##### Records to process #####

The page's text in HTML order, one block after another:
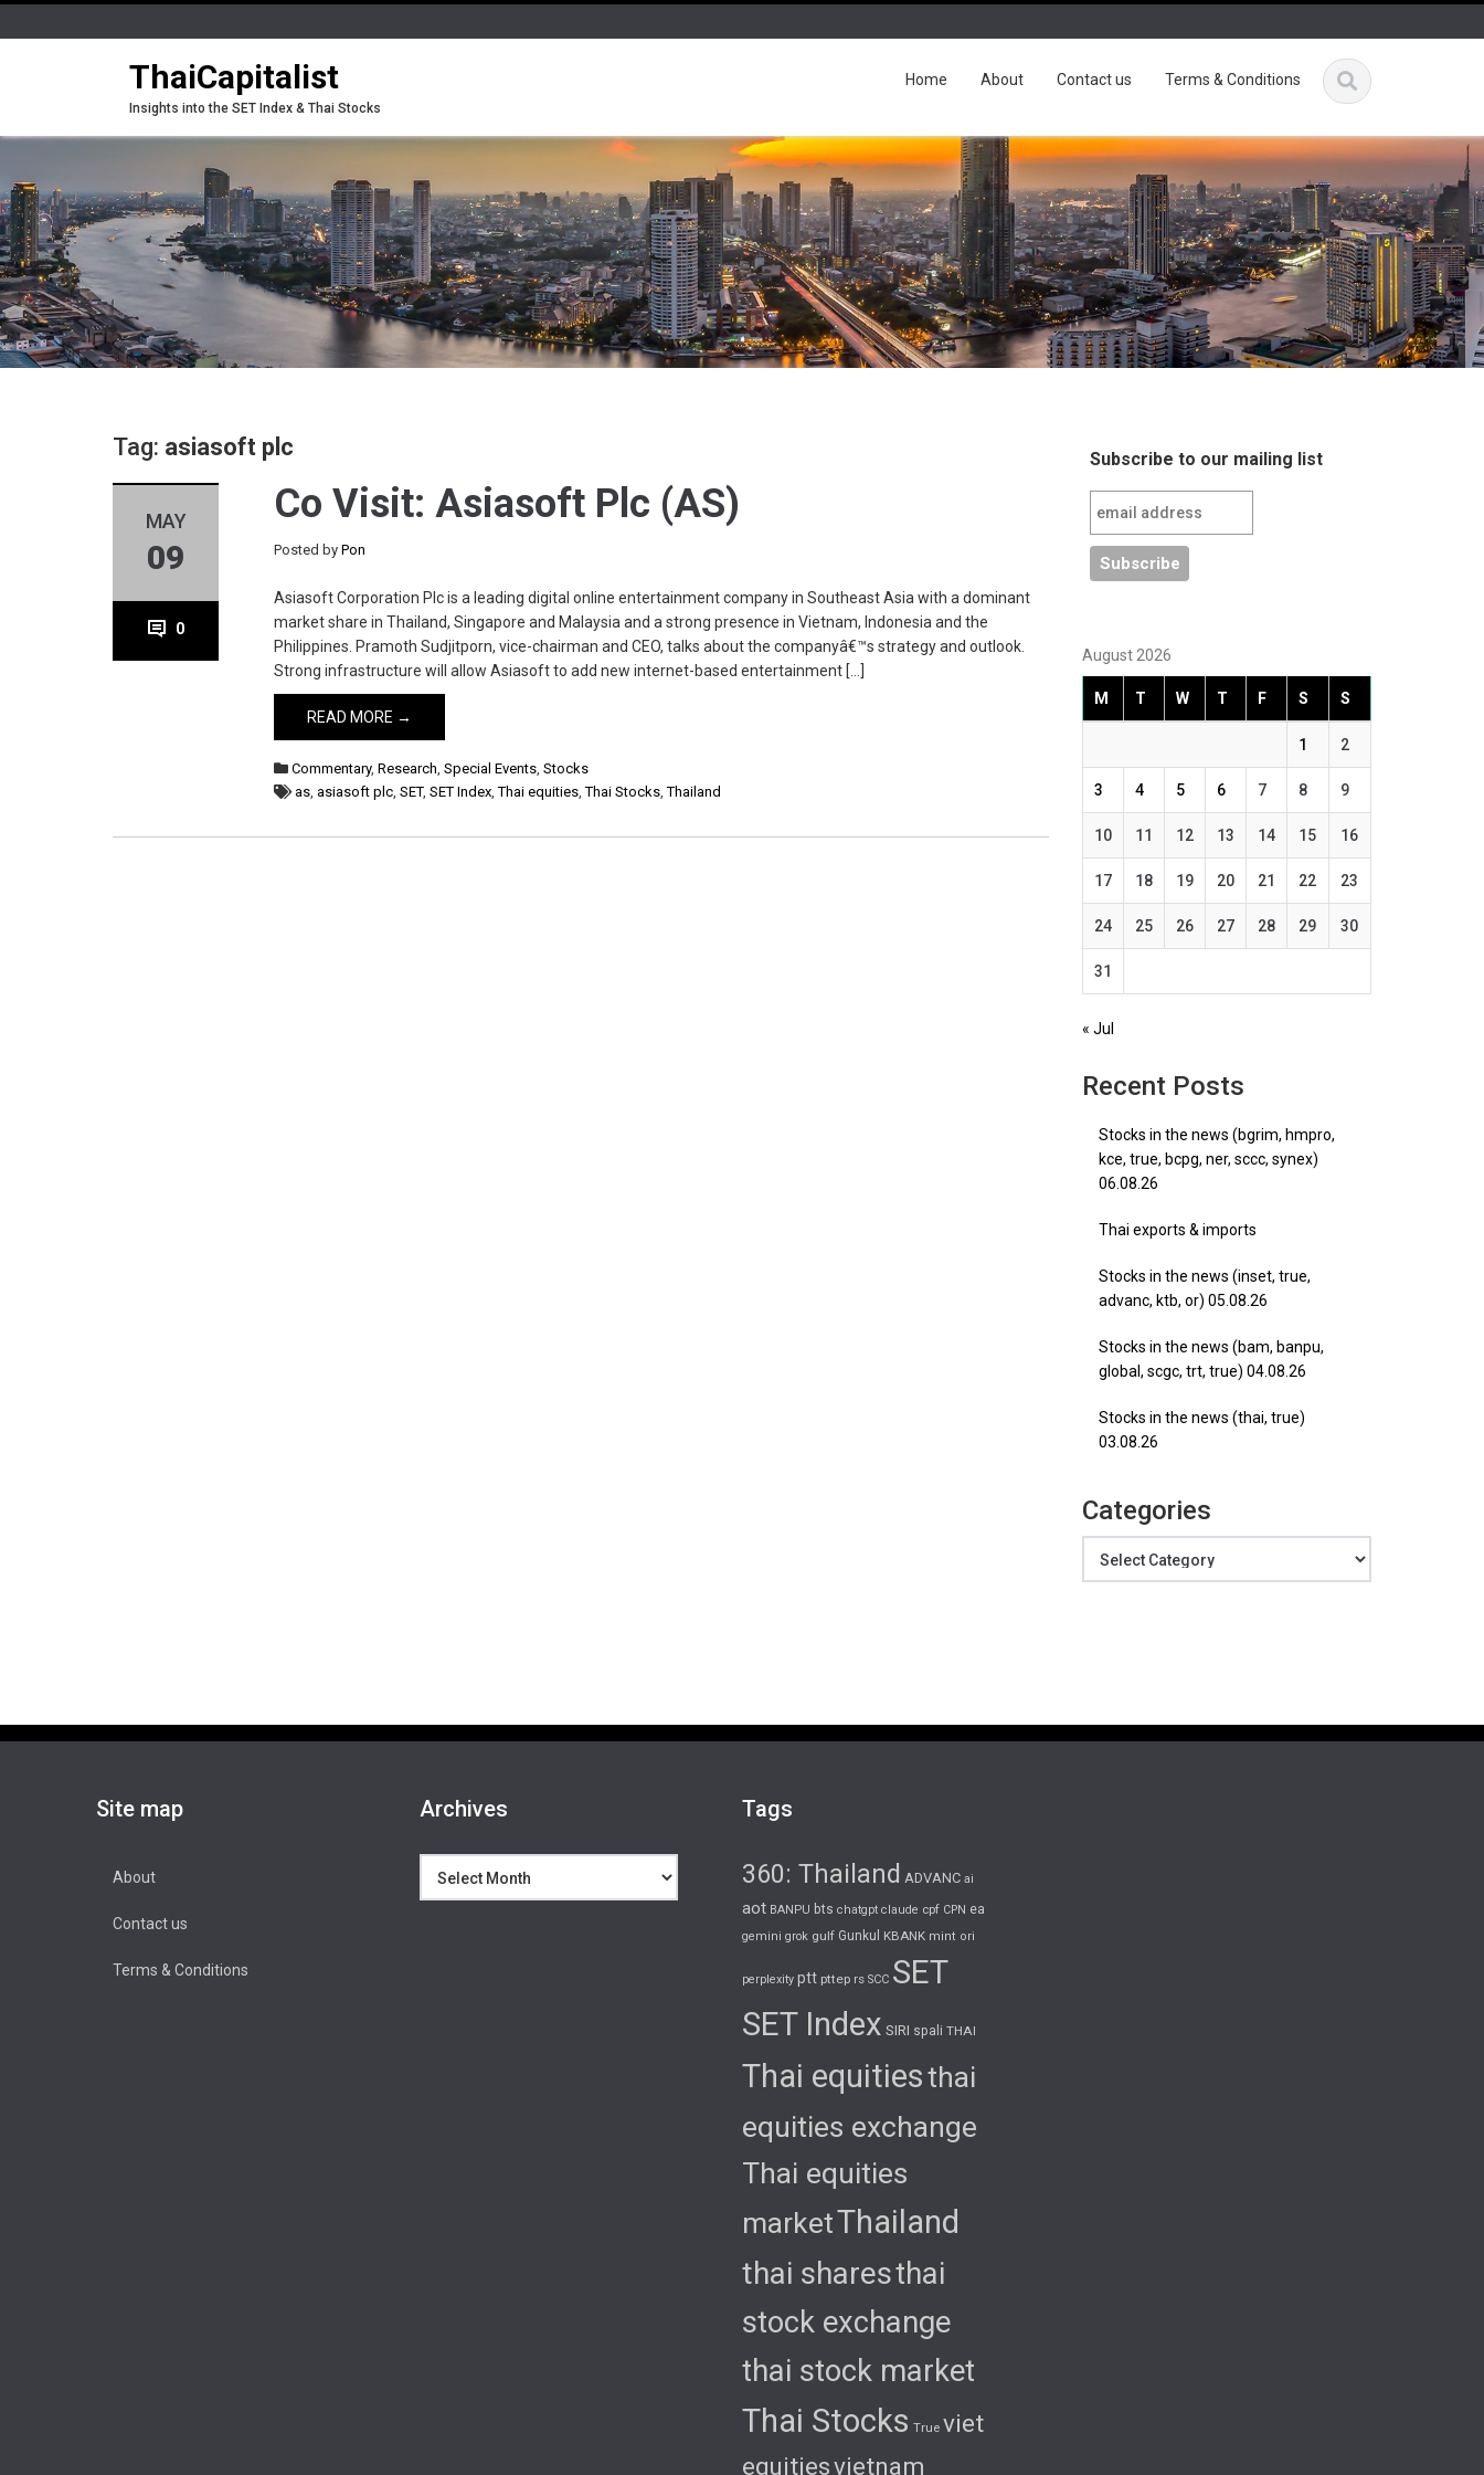
ThaiCapitalist
Insights into the SET Index & Thai Stocks
Home About Contact us Terms & Conditions
Tag: asiasoft plc
MAY
09
0
Co Visit: Asiasoft Plc (AS)
Posted byPon
Asiasoft Corporation Plc is a leading digital online entertainment company in Southeast Asia with a dominant
market share in Thailand, Singapore and Malaysia and a strong presence in Vietnam, Indonesia and the
Philippines. Pramoth Sudjitporn, vice-chairman and CEO, talks about the companyâ€™s strategy and outlook.
Strong infrastructure will allow Asiasoft to add new internet-based entertainment […]
READ MORE →
Commentary,Research,Special Events,Stocks
as,asiasoft plc,SET,SET Index,Thai equities,Thai Stocks,Thailand
Subscribe to our mailing list
August 2026
M T W T F S S
1 2
3 4 5 6 7 8 9
10 11 12 13 14 15 16
17 18 19 20 21 22 23
24 25 26 27 28 29 30
31
« Jul
Recent Posts
Stocks in the news (bgrim, hmpro,
kce, true, bcpg, ner, sccc, synex)
06.08.26
Thai exports & imports
Stocks in the news (inset, true,
advanc, ktb, or) 05.08.26
Stocks in the news (bam, banpu,
global, scgc, trt, true) 04.08.26
Stocks in the news (thai, true)
03.08.26
Categories
Site map
About
Contact us
Terms & Conditions
Archives Tags
360: Thailand ADVANC ai
aot BANPU bts chatgpt claude cpf CPN ea
gemini grok gulf Gunkul KBANK mint ori
perplexity ptt pttep rs SCC SET
SET Index SIRI spali THAI
Thai equitiesthai
equities exchange
Thai equities
marketThailand
thai sharesthai
stock exchange
thai stock market
Thai Stocks True viet
equitiesvietnam

#####

Each line of the material above either contains the word "Conditions" or does not; state how many do, and nothing else.

2